Would you please give the entries again word for word, with no images in your copy?

━━ Input data

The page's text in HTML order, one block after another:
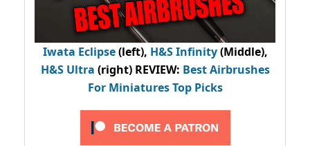
Iwata Eclipse(left), H&S Infinity(Middle),
H&S Ultra (right) REVIEW: Best Airbrushes
For Miniatures Top Picks
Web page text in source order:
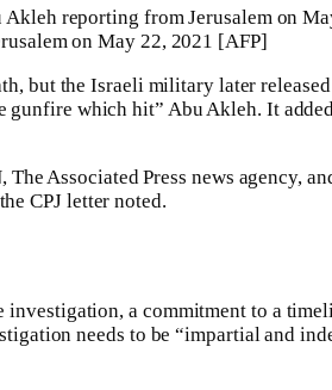
on May 22, 2021 [AFP]
but the Israeli military later
which hit” Abu Akleh. It
Associated Press news agency,
CPJ letter noted.
investigation, a commitment to a
needs to be “impartial and
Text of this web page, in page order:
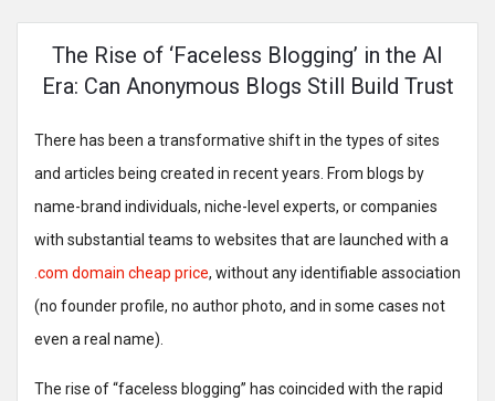
The Rise of ‘Faceless Blogging’ in the AI
Era: Can Anonymous Blogs Still Build Trust
There has been a transformative shift in the types of sites
and articles being created in recent years. From blogs by
name-brand individuals, niche-level experts, or companies
with substantial teams to websites that are launched with a
.com domain cheap price, without any identifiable association
(no founder profile, no author photo, and in some cases not
even a real name).
The rise of “faceless blogging” has coincided with the rapid
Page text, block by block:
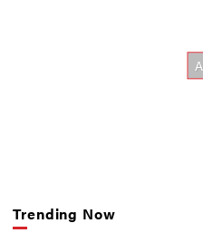
Trending Now
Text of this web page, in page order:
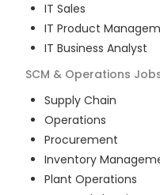
IT Sales
IT Product
IT Business Analyst
SCM & Operations
Supply Chain
Operations
Procurement
Inventory
Plant Operations
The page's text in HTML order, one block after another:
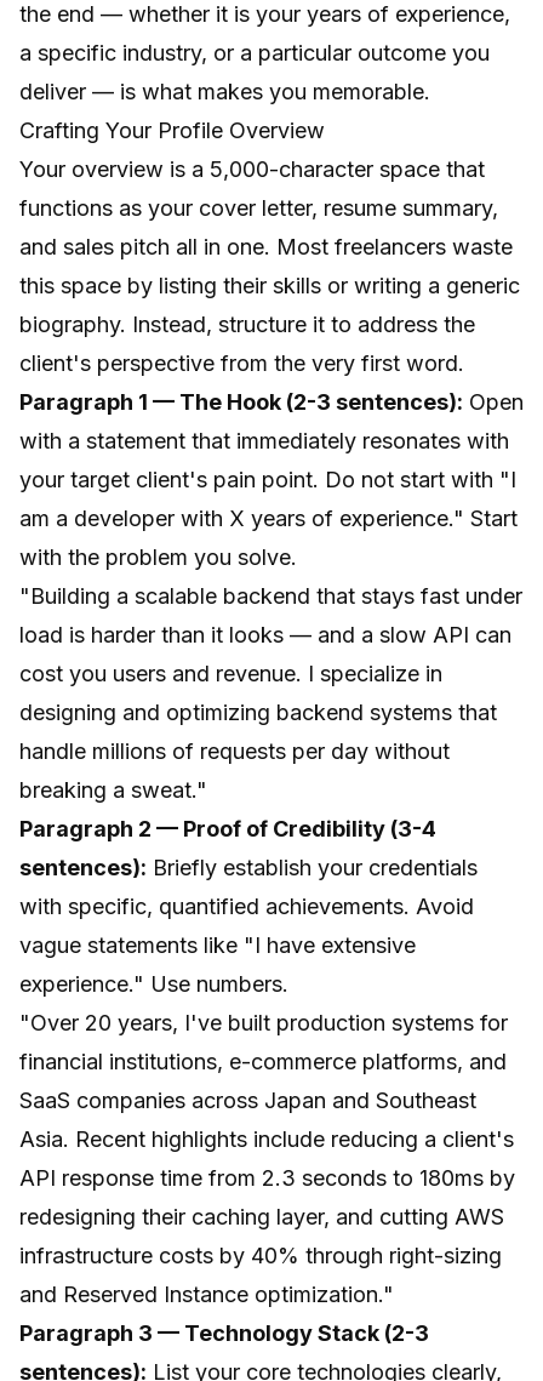
the end — whether it is your years of experience,
a specific industry, or a particular outcome you
deliver — is what makes you memorable.
Crafting Your Profile Overview
Your overview is a 5,000-character space that
functions as your cover letter, resume summary,
and sales pitch all in one. Most freelancers waste
this space by listing their skills or writing a generic
biography. Instead, structure it to address the
client's perspective from the very first word.
Paragraph 1 — The Hook (2-3 sentences): Open
with a statement that immediately resonates with
your target client's pain point. Do not start with "I
am a developer with X years of experience." Start
with the problem you solve.
"Building a scalable backend that stays fast under
load is harder than it looks — and a slow API can
cost you users and revenue. I specialize in
designing and optimizing backend systems that
handle millions of requests per day without
breaking a sweat."
Paragraph 2 — Proof of Credibility (3-4
sentences): Briefly establish your credentials
with specific, quantified achievements. Avoid
vague statements like "I have extensive
experience." Use numbers.
"Over 20 years, I've built production systems for
financial institutions, e-commerce platforms, and
SaaS companies across Japan and Southeast
Asia. Recent highlights include reducing a client's
API response time from 2.3 seconds to 180ms by
redesigning their caching layer, and cutting AWS
infrastructure costs by 40% through right-sizing
and Reserved Instance optimization."
Paragraph 3 — Technology Stack (2-3
sentences): List your core technologies clearly,

━━━━

- Problem solution:
The page's text in HTML order, one block after another:
Iwata Eclipse(left), H&S Infinity(Middle),
H&S Ultra (right) REVIEW: Best Airbrushes
For Miniatures Top Picks
Web page text in source order:
on May 22, 2021 [AFP]
but the Israeli military later
which hit” Abu Akleh. It
Associated Press news agency,
CPJ letter noted.
investigation, a commitment to a
needs to be “impartial and
Text of this web page, in page order:
The Rise of ‘Faceless Blogging’ in the AI
Era: Can Anonymous Blogs Still Build Trust
There has been a transformative shift in the types of sites
and articles being created in recent years. From blogs by
name-brand individuals, niche-level experts, or companies
with substantial teams to websites that are launched with a
.com domain cheap price, without any identifiable association
(no founder profile, no author photo, and in some cases not
even a real name).
The rise of “faceless blogging” has coincided with the rapid
Page text, block by block:
Trending Now
Text of this web page, in page order:
IT Sales
IT Product
IT Business Analyst
SCM & Operations
Supply Chain
Operations
Procurement
Inventory
Plant Operations
The page's text in HTML order, one block after another:
the end — whether it is your years of experience,
a specific industry, or a particular outcome you
deliver — is what makes you memorable.
Crafting Your Profile Overview
Your overview is a 5,000-character space that
functions as your cover letter, resume summary,
and sales pitch all in one. Most freelancers waste
this space by listing their skills or writing a generic
biography. Instead, structure it to address the
client's perspective from the very first word.
Paragraph 1 — The Hook (2-3 sentences): Open
with a statement that immediately resonates with
your target client's pain point. Do not start with "I
am a developer with X years of experience." Start
with the problem you solve.
"Building a scalable backend that stays fast under
load is harder than it looks — and a slow API can
cost you users and revenue. I specialize in
designing and optimizing backend systems that
handle millions of requests per day without
breaking a sweat."
Paragraph 2 — Proof of Credibility (3-4
sentences): Briefly establish your credentials
with specific, quantified achievements. Avoid
vague statements like "I have extensive
experience." Use numbers.
"Over 20 years, I've built production systems for
financial institutions, e-commerce platforms, and
SaaS companies across Japan and Southeast
Asia. Recent highlights include reducing a client's
API response time from 2.3 seconds to 180ms by
redesigning their caching layer, and cutting AWS
infrastructure costs by 40% through right-sizing
and Reserved Instance optimization."
Paragraph 3 — Technology Stack (2-3
sentences): List your core technologies clearly,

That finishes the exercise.